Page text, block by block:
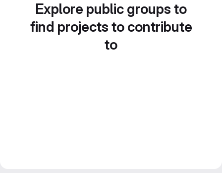
Explore public groups to
find projects to contribute
to
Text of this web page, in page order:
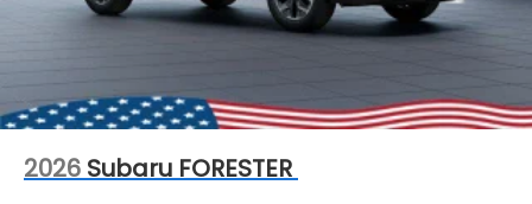
2026 Subaru FORESTER
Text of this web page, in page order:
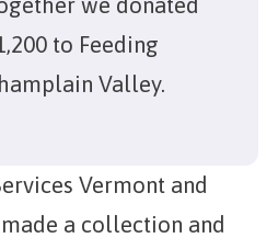
to Feeding
Valley.
Vermont and
a collection and
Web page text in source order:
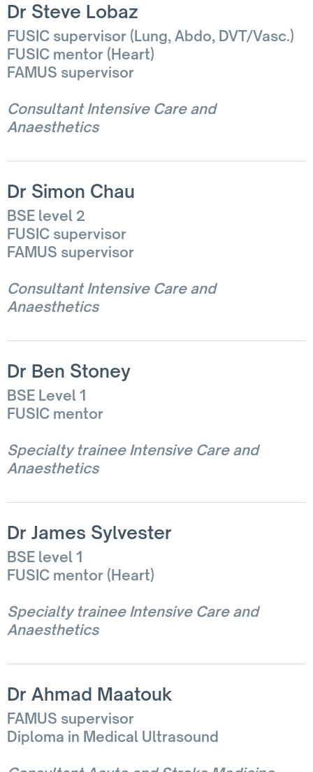
Dr Steve Lobaz
FUSIC supervisor (Lung, Abdo, DVT/Vasc.)
FUSIC mentor (Heart)
FAMUS supervisor
Consultant Intensive Care and
Anaesthetics
Dr Simon Chau
BSE level 2
FUSIC supervisor
FAMUS supervisor
Consultant Intensive Care and
Anaesthetics
Dr Ben Stoney
BSE Level 1
FUSIC mentor
Specialty trainee Intensive Care and
Anaesthetics
Dr James Sylvester
BSE level 1
FUSIC mentor (Heart)
Specialty trainee Intensive Care and
Anaesthetics
Dr Ahmad Maatouk
FAMUS supervisor
Diploma in Medical Ultrasound
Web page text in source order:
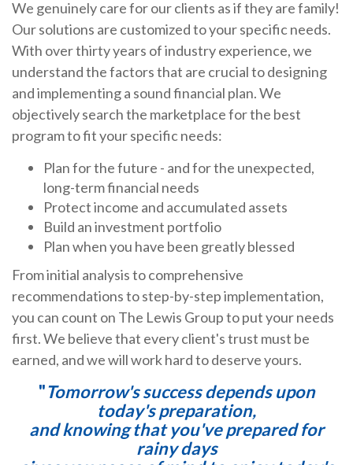
We genuinely care for our clients as if they are family!
Our solutions are customized to your specific needs.
With over thirty years of industry experience, we
understand the factors that are crucial to designing
and implementing a sound financial plan. We
objectively search the marketplace for the best
program to fit your specific needs:
Plan for the future - and for the unexpected,
long-term financial needs
Protect income and accumulated assets
Build an investment portfolio
Plan when you have been greatly blessed
From initial analysis to comprehensive
recommendations to step-by-step implementation,
you can count on The Lewis Group to put your needs
first. We believe that every client's trust must be
earned, and we will work hard to deserve yours.
"Tomorrow's success depends upon
today's preparation,
and knowing that you've prepared for
rainy days
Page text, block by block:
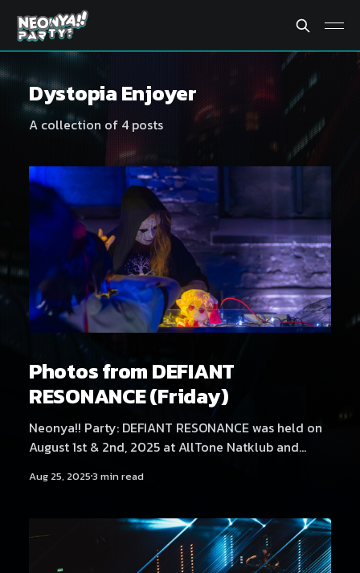
Dystopia Enjoyer
A collection of 4 posts
Photos from DEFIANT
RESONANCE (Friday)
Neonya!! Party: DEFIANT RESONANCE was held on
August 1st & 2nd, 2025 at AllTone Natklub and
Natklub featured artists Kehveli, Akatsuki, Yukata,
Hikikomonster, Dystopia Enjoyer, THMZ, Hyyppä,
Rassyy, Neodash Zerox & Neonya!! Rave Crew
B2B2B2B. Find Saturday's
Aug 25, 20253 min read
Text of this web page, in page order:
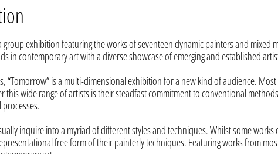
exhibition featuring the works of seventeen dynamic painters and mixed
in contemporary art with a diverse showcase of emerging and established
“Tomorrow” is a multi-dimensional exhibition for a new kind of audience.
this wide range of artists is their steadfast commitment to conventional
inquire into a myriad of different styles and techniques. Whilst some
free form of their painterly techniques. Featuring works from
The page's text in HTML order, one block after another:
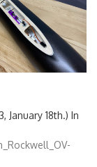
January 18th.) In
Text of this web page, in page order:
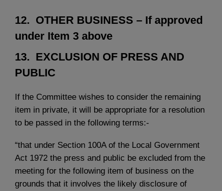
12. OTHER BUSINESS – If approved
under Item 3 above
13. EXCLUSION OF PRESS AND
PUBLIC
If the Committee wishes to consider the remaining
item in private, it will be appropriate for a resolution
to be passed in the following terms:-
“that under Section 100A of the Local Government
Act 1972 the press and public be excluded from the
meeting for the following item of business on the
grounds that it involves the likely disclosure of
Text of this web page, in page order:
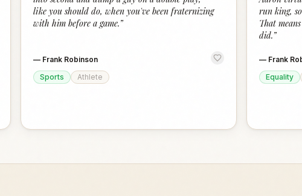
like you should do, when you've been fraternizing
with him before a game.”
— Frank Robinson
Sports
Athlete
run king,
That
did.”
— Frank
Equality
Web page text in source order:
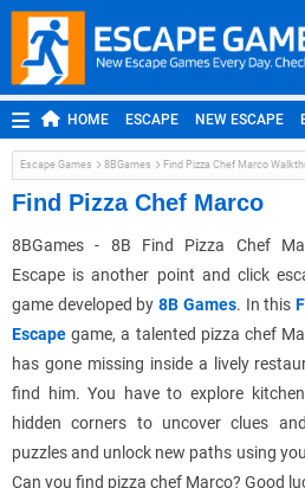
● ● ● ● ●
Your task —
Copy all lines of the records that have the string "collection" in them.

Response to the task —
a collection and
A collection of 4 posts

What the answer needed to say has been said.